§ RECORDS SUPPLIED:
- Opening Delimiter -

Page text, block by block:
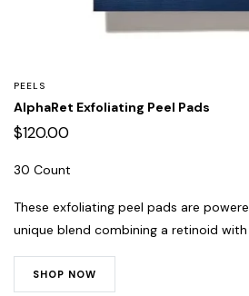
PEELS
AlphaRet Exfoliating Peel Pads
$120.00
30 Count
These exfoliating peel pads are
unique blend combining a retinoid with
SHOP NOW
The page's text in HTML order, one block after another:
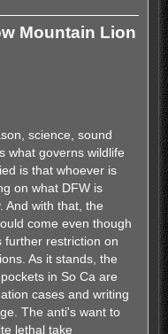
Mountain Lion
science, sound
what governs wildlife
is that whoever is
on what DFW is
And with that, the
come even though
further restriction on
As it stands, the
in So Ca are
cases and writing
The anti's want to
lethal take

- Closing Delimiter -

§ TASK OBJECTIVE: Copy exactly, and copy only, the lines from the one bearing "The page's text" through the closing line of the material, with both ends kept and pictures removed.

§ THE COMPLETED TASK:
The page's text in HTML order, one block after another:
Mountain Lion
science, sound
what governs wildlife
is that whoever is
on what DFW is
And with that, the
come even though
further restriction on
As it stands, the
in So Ca are
cases and writing
The anti's want to
lethal take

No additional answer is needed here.